#### REQUIRED WORK:
The data below should be retyped exactly, with the pictures left out.

DATA UNDER STUDY Start Marker

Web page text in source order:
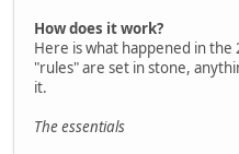
How does it work?
Here is what happened in
"rules" are set in stone,
it.
The essentials
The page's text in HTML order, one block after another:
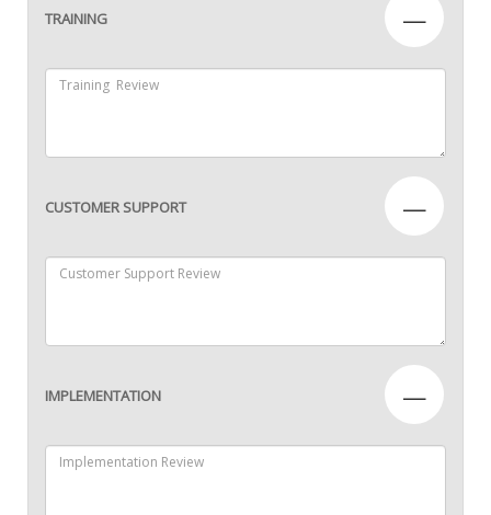
TRAINING —
CUSTOMER SUPPORT —
IMPLEMENTATION —
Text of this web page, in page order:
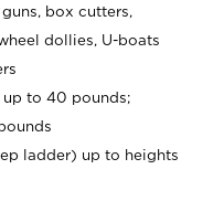
box cutters,
dollies, U-boats
to 40 pounds;
ladder) up to heights
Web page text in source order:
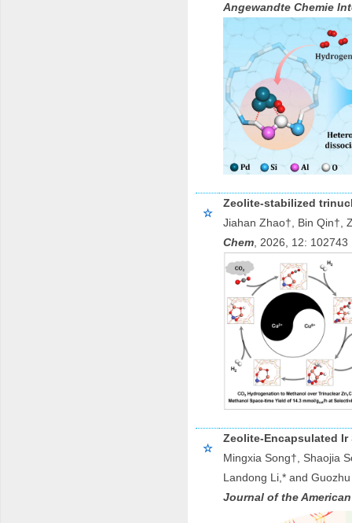
Angewandte Chemie
☆
Zeolite-stabilized
Jiahan Zhao†, Bin Qin†,
Chem , 2026,
☆
Zeolite-Encapsulated
Mingxia Song†, Shaojia
Landong Li,* and
Journal of the
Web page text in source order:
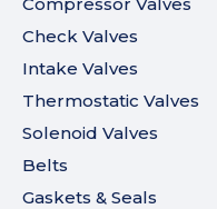
Check Valves
Intake Valves
Thermostatic Valves
Solenoid Valves
Belts
Gaskets & Seals
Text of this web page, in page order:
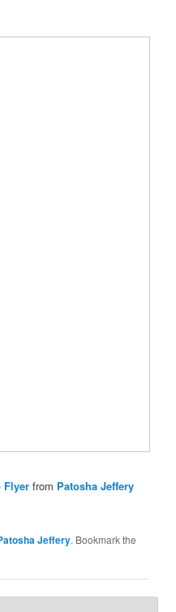
Flyer from Patosha Jeffery
Jeffery. Bookmark the
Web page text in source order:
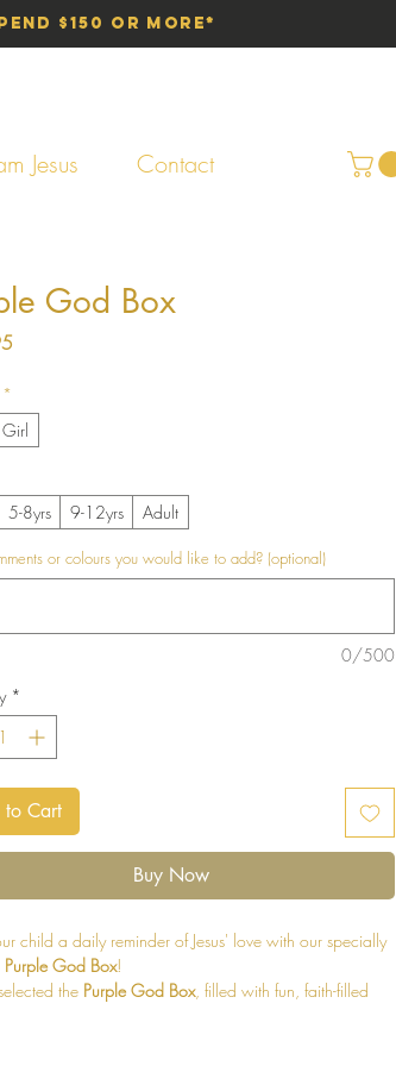
$150 or More*
Jesus Contact
God Box
*
Girl
5-8yrs 9-12yrs Adult
or colours you would like to add? (optional)
0/500
*
Cart
Buy Now
child a daily reminder of Jesus' love with our specially
Purple God Box!
the Purple God Box, filled with fun, faith-filled
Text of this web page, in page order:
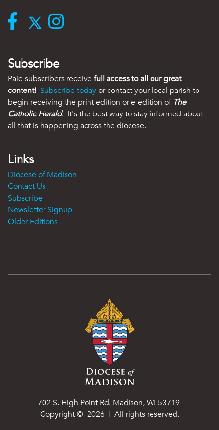
Subscribe
Paid subscribers receive full access to all our great
content! Subscribe todayor contact your local parish to
begin receiving the print edition or e-edition of The
Catholic Herald. It's the best way to stay informed about
all that is happening across the diocese.
Links
Diocese of Madison
Contact Us
Subscribe
Newsletter Signup
Older Editions
702 S. High Point Rd. Madison, WI 53719
Copyright © 2026 | All rights reserved.
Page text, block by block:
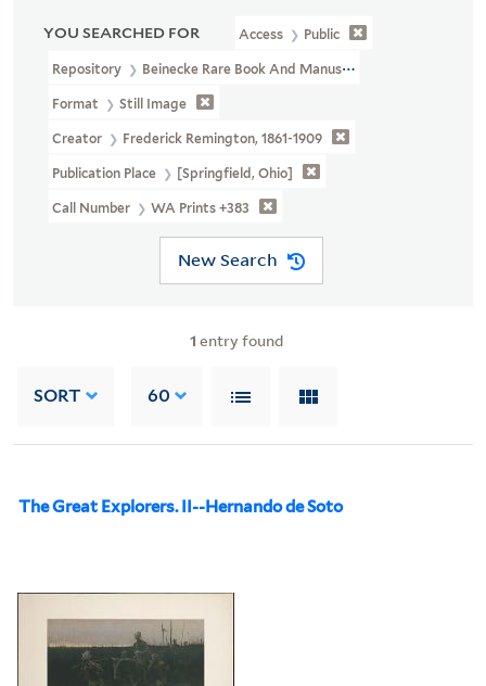
YOU SEARCHED FOR Access Public
Repository Beinecke Rare Book And Manuscript Library
Format Still Image
Creator Frederick Remington, 1861-1909
Publication Place [Springfield, Ohio]
Call Number WA Prints +383
New Search
1 entry found
SORT 60
The Great Explorers. II--Hernando de Soto
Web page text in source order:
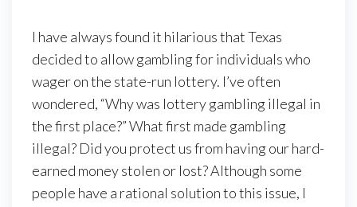
I have always found it hilarious that Texas
decided to allow gambling for individuals who
wager on the state-run lottery. I’ve often
wondered, “Why was lottery gambling illegal in
the first place?” What first made gambling
illegal? Did you protect us from having our hard-
earned money stolen or lost? Although some
people have a rational solution to this issue, I
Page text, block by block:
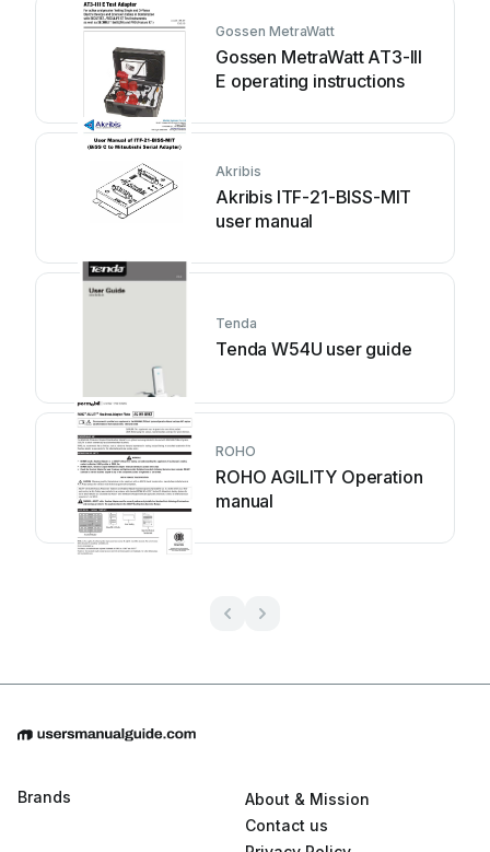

DATA UNDER STUDY End Marker

#### ANSWER SECTION:
Web page text in source order:
How does it work?
Here is what happened in
"rules" are set in stone,
it.
The essentials
The page's text in HTML order, one block after another:
TRAINING —
CUSTOMER SUPPORT —
IMPLEMENTATION —
Text of this web page, in page order:
box cutters,
dollies, U-boats
to 40 pounds;
ladder) up to heights
Web page text in source order:
Angewandte Chemie
☆
Zeolite-stabilized
Jiahan Zhao†, Bin Qin†,
Chem , 2026,
☆
Zeolite-Encapsulated
Mingxia Song†, Shaojia
Landong Li,* and
Journal of the
Web page text in source order:
Check Valves
Intake Valves
Thermostatic Valves
Solenoid Valves
Belts
Gaskets & Seals
Text of this web page, in page order:
Flyer from Patosha Jeffery
Jeffery. Bookmark the
Web page text in source order:
$150 or More*
Jesus Contact
God Box
*
Girl
5-8yrs 9-12yrs Adult
or colours you would like to add? (optional)
0/500
*
Cart
Buy Now
child a daily reminder of Jesus' love with our specially
Purple God Box!
the Purple God Box, filled with fun, faith-filled
Text of this web page, in page order:
Subscribe
Paid subscribers receive full access to all our great
content! Subscribe todayor contact your local parish to
begin receiving the print edition or e-edition of The
Catholic Herald. It's the best way to stay informed about
all that is happening across the diocese.
Links
Diocese of Madison
Contact Us
Subscribe
Newsletter Signup
Older Editions
702 S. High Point Rd. Madison, WI 53719
Copyright © 2026 | All rights reserved.
Page text, block by block:
YOU SEARCHED FOR Access Public
Repository Beinecke Rare Book And Manuscript Library
Format Still Image
Creator Frederick Remington, 1861-1909
Publication Place [Springfield, Ohio]
Call Number WA Prints +383
New Search
1 entry found
SORT 60
The Great Explorers. II--Hernando de Soto
Web page text in source order:
I have always found it hilarious that Texas
decided to allow gambling for individuals who
wager on the state-run lottery. I’ve often
wondered, “Why was lottery gambling illegal in
the first place?” What first made gambling
illegal? Did you protect us from having our hard-
earned money stolen or lost? Although some
people have a rational solution to this issue, I
Page text, block by block:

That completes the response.